How I Helped a Coaching Class Decode Student Sentiment with Python & Hootsuite
- Moiz Deshmukh
- Jun 7, 2025
- 3 min read
To begin with my case study, let me quickly revise you what Sentiment Analysis and Social Listening are and how marketers have been using these techniques to turn insights into action.
In today’s digital-first world, consumers talk about brands more often online than they do directly to the brands themselves. Whether it’s a tweet, a YouTube comment, or a Google review, these conversations hold invaluable insights. That’s where Social Listening and Sentiment Analysis come in.

What is Social Listening?
Social Listening is the process of tracking and analyzing online conversations happening across social media platforms, blogs, forums, and other digital spaces. It goes beyond just counting mentions - it helps brands understand how people feel, what they’re saying, and why it matters.
Using tools like Hootsuite, Sprout Social, or Brandwatch, businesses can monitor:
Brand mentions
Competitor mentions
Industry trends
Customer feedback
What is Sentiment Analysis?
Sentiment Analysis, a subset of Natural Language Processing (NLP), takes social listening a step further. It’s the technique of using AI to automatically determine the emotional tone behind online comments, reviews, and messages.
The output is usually:
Positive
Negative
Neutral
Advanced models can even detect specific emotions like anger, joy, sarcasm, or frustration.

CASE STUDY : -
How I Helped a Pune-Based Coaching Institute Turn Student Feedback into Actionable Insights Using Sentiment Analysis
When I was working with BizMode Tech in Pune, one of our clients was a well-known coaching institute that catered to high school and entrance exam students across the city. Despite having a strong student base, they were struggling with retention and declining engagement in their newly launched online programs.

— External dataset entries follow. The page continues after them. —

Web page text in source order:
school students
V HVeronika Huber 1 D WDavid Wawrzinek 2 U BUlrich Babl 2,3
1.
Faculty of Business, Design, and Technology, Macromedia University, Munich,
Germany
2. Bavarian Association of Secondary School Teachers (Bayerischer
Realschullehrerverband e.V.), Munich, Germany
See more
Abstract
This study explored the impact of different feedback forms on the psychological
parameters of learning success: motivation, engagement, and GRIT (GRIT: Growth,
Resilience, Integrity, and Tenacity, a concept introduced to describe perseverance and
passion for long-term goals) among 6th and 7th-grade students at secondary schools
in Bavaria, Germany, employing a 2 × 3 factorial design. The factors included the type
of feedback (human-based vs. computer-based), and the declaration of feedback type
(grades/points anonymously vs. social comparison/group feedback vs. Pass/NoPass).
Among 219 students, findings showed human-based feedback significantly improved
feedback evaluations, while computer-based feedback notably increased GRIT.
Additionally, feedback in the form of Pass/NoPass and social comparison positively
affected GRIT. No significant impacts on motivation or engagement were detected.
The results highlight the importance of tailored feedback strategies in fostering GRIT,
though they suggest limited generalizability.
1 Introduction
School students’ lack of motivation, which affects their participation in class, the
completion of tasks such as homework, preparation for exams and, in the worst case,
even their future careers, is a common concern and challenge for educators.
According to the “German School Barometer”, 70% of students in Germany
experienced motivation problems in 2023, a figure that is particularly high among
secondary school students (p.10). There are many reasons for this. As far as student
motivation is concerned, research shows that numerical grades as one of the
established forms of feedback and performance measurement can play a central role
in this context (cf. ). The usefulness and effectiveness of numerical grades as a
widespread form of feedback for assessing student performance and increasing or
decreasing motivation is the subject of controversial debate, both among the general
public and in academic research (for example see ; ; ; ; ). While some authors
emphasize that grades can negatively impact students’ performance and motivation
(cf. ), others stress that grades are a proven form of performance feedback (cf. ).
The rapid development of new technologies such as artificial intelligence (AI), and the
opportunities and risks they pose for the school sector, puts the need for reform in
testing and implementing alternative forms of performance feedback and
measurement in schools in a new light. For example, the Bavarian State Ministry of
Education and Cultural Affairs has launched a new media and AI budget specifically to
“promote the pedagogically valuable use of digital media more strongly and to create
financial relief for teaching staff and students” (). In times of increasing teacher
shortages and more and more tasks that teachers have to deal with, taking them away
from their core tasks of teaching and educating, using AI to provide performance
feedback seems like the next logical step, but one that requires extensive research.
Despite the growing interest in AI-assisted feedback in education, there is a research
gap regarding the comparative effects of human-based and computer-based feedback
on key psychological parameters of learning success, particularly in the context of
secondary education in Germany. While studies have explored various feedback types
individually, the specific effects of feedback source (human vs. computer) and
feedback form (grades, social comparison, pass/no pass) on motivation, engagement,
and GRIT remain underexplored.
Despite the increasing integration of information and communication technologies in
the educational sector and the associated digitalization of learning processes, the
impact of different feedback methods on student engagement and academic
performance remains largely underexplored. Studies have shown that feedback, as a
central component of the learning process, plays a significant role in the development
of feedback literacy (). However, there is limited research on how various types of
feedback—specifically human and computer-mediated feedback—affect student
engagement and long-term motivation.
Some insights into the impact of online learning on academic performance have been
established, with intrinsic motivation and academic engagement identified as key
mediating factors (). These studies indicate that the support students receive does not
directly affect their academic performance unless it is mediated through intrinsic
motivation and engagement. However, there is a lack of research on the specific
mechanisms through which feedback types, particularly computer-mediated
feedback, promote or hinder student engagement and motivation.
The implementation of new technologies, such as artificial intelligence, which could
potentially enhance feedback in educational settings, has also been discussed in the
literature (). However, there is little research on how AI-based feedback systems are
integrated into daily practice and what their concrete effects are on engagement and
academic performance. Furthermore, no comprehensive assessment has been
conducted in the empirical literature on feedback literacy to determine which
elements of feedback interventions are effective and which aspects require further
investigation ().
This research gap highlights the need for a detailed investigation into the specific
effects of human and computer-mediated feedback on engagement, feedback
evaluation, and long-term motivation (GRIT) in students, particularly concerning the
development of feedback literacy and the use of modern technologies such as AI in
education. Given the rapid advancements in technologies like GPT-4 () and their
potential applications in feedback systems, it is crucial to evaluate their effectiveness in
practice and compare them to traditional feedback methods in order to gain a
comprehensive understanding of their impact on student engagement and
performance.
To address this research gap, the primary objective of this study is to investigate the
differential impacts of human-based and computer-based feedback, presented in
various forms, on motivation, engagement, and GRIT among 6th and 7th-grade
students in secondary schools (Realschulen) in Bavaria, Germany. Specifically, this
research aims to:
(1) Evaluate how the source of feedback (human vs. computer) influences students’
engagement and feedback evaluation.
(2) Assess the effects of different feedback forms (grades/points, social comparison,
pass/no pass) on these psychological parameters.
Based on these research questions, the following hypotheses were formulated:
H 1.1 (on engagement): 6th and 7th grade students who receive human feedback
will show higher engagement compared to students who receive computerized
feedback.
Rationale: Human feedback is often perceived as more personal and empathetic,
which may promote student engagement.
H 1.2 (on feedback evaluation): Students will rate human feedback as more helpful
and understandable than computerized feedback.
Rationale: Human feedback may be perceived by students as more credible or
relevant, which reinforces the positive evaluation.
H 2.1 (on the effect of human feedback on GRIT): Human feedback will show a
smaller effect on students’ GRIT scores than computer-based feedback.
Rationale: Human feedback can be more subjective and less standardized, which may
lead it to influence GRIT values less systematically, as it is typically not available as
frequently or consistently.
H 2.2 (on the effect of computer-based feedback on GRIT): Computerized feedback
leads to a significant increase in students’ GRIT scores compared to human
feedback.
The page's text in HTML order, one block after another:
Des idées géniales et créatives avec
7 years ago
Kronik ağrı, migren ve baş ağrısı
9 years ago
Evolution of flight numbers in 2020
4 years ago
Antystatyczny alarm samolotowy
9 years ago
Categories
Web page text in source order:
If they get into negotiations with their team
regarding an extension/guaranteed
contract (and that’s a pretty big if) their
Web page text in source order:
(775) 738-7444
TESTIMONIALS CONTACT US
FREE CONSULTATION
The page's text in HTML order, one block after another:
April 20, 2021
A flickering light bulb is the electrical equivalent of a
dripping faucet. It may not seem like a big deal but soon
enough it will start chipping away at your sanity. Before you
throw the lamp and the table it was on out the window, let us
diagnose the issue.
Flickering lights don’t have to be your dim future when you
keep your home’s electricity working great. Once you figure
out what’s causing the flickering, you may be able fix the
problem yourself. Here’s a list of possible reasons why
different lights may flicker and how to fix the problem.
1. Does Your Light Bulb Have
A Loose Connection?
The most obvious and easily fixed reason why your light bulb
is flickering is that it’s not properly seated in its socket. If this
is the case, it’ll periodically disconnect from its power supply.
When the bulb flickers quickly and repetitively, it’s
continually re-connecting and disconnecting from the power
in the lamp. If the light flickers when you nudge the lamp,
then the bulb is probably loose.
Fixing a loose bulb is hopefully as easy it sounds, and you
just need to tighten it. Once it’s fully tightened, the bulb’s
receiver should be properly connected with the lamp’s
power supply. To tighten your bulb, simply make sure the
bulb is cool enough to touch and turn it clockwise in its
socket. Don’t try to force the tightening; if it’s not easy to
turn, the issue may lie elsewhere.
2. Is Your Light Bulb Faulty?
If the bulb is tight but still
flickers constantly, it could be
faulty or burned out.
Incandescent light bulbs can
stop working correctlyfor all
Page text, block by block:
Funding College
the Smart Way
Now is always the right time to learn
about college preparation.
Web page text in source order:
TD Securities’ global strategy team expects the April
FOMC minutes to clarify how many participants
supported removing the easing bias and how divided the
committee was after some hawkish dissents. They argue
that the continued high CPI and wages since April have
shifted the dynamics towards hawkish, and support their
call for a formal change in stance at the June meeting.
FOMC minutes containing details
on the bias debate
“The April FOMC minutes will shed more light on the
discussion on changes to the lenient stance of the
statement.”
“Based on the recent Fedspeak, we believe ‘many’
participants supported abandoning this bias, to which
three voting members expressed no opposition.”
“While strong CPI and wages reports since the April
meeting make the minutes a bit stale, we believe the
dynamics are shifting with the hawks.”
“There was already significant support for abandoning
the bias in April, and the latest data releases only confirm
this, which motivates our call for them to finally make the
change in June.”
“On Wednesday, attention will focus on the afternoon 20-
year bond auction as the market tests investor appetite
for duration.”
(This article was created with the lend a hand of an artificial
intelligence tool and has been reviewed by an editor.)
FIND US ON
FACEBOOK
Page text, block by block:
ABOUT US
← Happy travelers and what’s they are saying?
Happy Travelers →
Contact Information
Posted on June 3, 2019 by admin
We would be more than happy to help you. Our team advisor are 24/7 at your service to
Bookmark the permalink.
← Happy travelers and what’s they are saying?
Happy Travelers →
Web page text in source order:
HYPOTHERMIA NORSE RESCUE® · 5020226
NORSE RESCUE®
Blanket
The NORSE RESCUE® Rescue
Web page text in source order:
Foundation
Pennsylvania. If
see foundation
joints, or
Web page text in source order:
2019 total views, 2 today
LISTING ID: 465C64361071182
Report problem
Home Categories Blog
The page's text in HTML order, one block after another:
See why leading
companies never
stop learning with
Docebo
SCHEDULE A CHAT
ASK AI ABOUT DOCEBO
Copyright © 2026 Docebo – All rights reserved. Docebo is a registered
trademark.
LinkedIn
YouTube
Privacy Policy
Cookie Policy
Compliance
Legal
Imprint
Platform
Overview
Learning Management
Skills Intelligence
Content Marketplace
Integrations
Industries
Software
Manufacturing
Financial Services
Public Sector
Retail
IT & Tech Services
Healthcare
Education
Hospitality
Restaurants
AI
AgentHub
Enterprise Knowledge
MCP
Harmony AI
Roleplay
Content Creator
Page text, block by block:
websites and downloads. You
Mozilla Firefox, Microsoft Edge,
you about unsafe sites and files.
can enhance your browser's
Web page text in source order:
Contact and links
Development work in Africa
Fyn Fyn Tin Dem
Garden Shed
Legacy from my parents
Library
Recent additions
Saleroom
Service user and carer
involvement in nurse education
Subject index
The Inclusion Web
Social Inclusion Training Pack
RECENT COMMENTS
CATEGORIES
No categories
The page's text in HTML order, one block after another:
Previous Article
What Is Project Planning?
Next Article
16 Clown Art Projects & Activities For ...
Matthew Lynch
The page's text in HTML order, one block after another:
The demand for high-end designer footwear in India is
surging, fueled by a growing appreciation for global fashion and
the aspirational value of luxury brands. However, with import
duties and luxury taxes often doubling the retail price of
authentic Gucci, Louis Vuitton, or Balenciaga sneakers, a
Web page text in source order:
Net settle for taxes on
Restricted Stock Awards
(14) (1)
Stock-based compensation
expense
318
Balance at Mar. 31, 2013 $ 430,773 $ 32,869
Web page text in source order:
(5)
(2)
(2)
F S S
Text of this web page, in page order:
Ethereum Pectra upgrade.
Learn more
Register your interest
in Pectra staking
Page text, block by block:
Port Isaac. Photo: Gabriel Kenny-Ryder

They came to us with a simple ask:“We’re hearing mixed things from students and parents online. Can you help us figure out what’s actually going wrong?”
Digging Through the Noise: Enter Social Listening
I proposed starting with social listening, using Hootsuite to monitor and collect public feedback from platforms like Facebook, Twitter, and Quora, where students often vent or praise coaching classes in India. Over two weeks, we gathered hundreds of comments, mentions, and reviews.... some were direct feedback, others were indirect mentions or conversations.
But reading through each one manually wasn’t scalable. That’s when I brought in Python and NLP (Natural Language Processing) to do the heavy lifting.
The NLP Process
I first cleaned the text data using common preprocessing techniques like tokenization, removing stopwords, and lemmatization. Once that was done, I applied sentiment analysis using a hybrid approach:
VADER for quick polarity scoring on social media comments
Custom-trained models using TextBlob and scikit-learn for deeper review analysis
What we uncovered was eye-opening:
45% of the negative feedback revolved around online class delivery issues — mainly poor audio and lack of interactivity
Positive comments focused on a few particular teachers who were highly engaging
Parents were worried about lack of progress reports and felt “left in the dark”
Turning Insights into Action
We compiled these insights into a clear sentiment dashboard using Plotly and Streamlit, and worked with the coaching institute to:
Revamp their online delivery platform
Assign their top-performing teachers to larger virtual batches
Introduce a monthly email performance report system for parents
The Outcome
Within 2 months, the coaching class reported:
A 28% drop in student churn for online batches
Over 120 positive mentions across platforms after the changes
Increased word-of-mouth referrals from parents who felt heard
Looking back, this project reminded me of the real power of data. It’s not just about dashboards or models — it’s about empathy at scale. By combining social listening tools like Hootsuite with NLP and Python, we helped the client listen and act where it mattered most.